Time to write the `replay()`

function used earlier. This function trains our neural network that approximates *q*.

```
def replay(replay_memory, minibatch_size=32):
# choose <s,a,r,s',done> experiences randomly from the memory
minibatch = np.random.choice(replay_memory, minibatch_size, replace=True)
# create one list containing s, one list containing a, etc
s_l = np.array(list(map(lambda x: x['s'], minibatch)))
a_l = np.array(list(map(lambda x: x['a'], minibatch)))
r_l = np.array(list(map(lambda x: x['r'], minibatch)))
sprime_l = np.array(list(map(lambda x: x['sprime'], minibatch)))
done_l = np.array(list(map(lambda x: x['done'], minibatch)))
# Find q(s', a') for all possible actions a'. Store in list
# We'll use the maximum of these values for q-update
qvals_sprime_l = model.predict(sprime_l)
# Find q(s,a) for all possible actions a. Store in list
target_f = model.predict(s_l)
# q-update target
# For the action we took, use the q-update value
# For other actions, use the current nnet predicted value
for i,(s,a,r,qvals_sprime, done) in enumerate(zip(s_l,a_l,r_l,qvals_sprime_l, done_l)):
if not done: target = r + gamma * np.max(qvals_sprime)
else: target = r
target_f[i][a] = target
# Update weights of neural network with fit()
# Loss function is 0 for actions we didn't take
model.fit(s_l, target_f, epochs=1, verbose=0)
return model
```

Start off by selecting some entries randomly from our memory to form our minibatch. Select the samples without replacement.

Next we create one list to hold each s element, one list to hold each a element, one list to hold each *r* element, and so on. We’ll use these lists later on.

Now we find the action *a’* that maximises *q(s’,a’)*. We can use the predict() function of our neural network. Remember, by inputting the state s’ on one end, we get the q-estimate for every action. Now we know the best q-value for the state s’.

We eventually will need to train our neural network with some labelled pairs. Our input to the neural network needs to be the same dimensions as s, and we need one value for every action. Remember this diagram?

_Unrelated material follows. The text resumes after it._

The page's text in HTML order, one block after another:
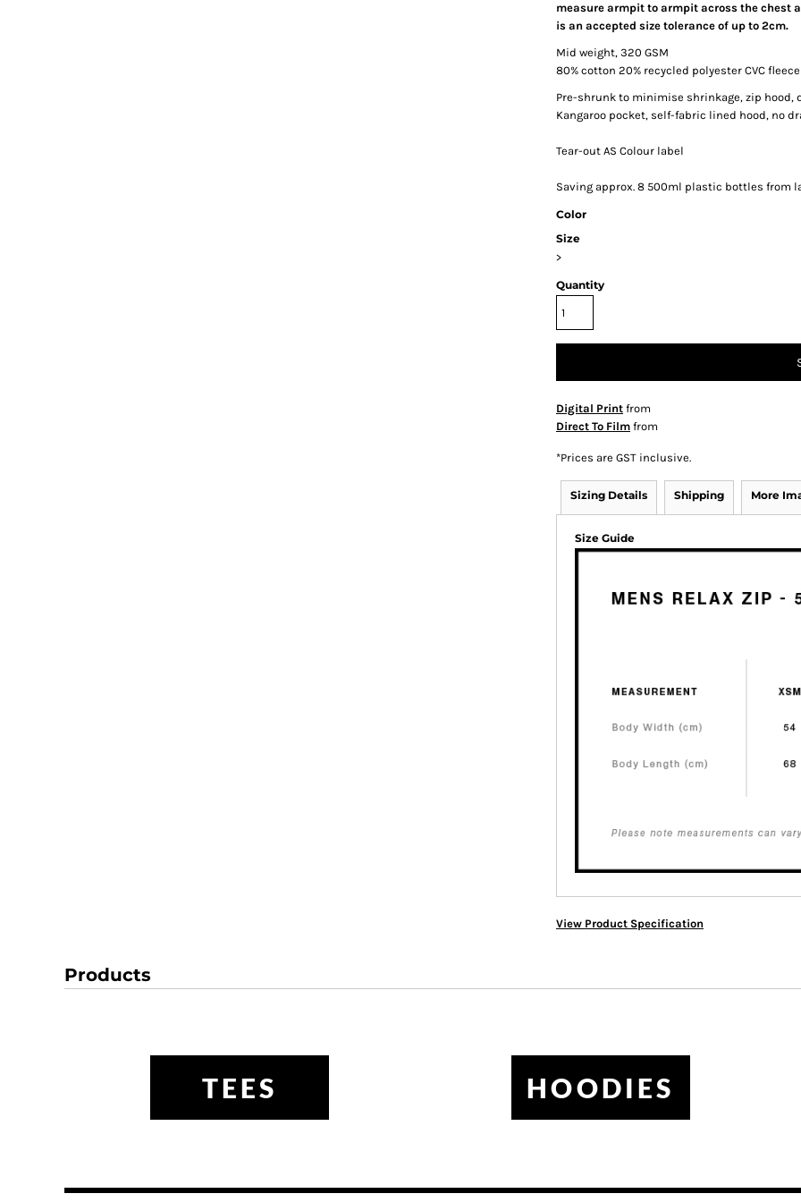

We don’t know how good the other actions were. We didn’t take them – but we need a *q*-value for these actions anyway. What do we do?
Solution: use the current predicted values of the q-network for these actions. We can get these with `target_f = model.predict(s_l)`

. The loss function will be 0 for these since we have a perfect fit.

Now we need to add the q-estimate for the action the agent took. We do this with the q-learning update. We also need to split between the cases where the episode is already finished or not. If `done=True`

then there is no next state to go to – the target is *r*. Else the q-update gives the target. Use the target to overwrite the predicted values for the action the agent took. Do this with the `target_f`

vector.

Finally train the model using the minibatch. We don’t loop through the elements one by one and train on each of them. We train on all the elements at once and get the benefits of minibatch training.

## Performance

This environment is considered solved by getting an average reward of 475 over 100 episodes. The basic DQN can do this in xx episodes. How do we go? Here’s the results for 2500 episodes:

The basic DQN works pretty well. It learns how to balance the pole. It even gets quite good at it. But then it forgets what it knows. The performance becomes terrible. Eventually it will relearn how to balance the pole and the performance will return to high levels. We can see evidence of this towards the final episodes.

Why does this happen? The agent becomes successful at the task. The pole is balanced and the agents memory only has these experiences. This agent then uses this data for training. It then loses skills for when the pole isn’t already balanced. The memory starts to have more diverse experiences again. The agent starts to perform better.

This forgetting and relearning seems to be a constant feature for the DQN algorithm. Both the basic and full DQNs have this problem, called catastrophic forgetting. See this thread or this paper for more details.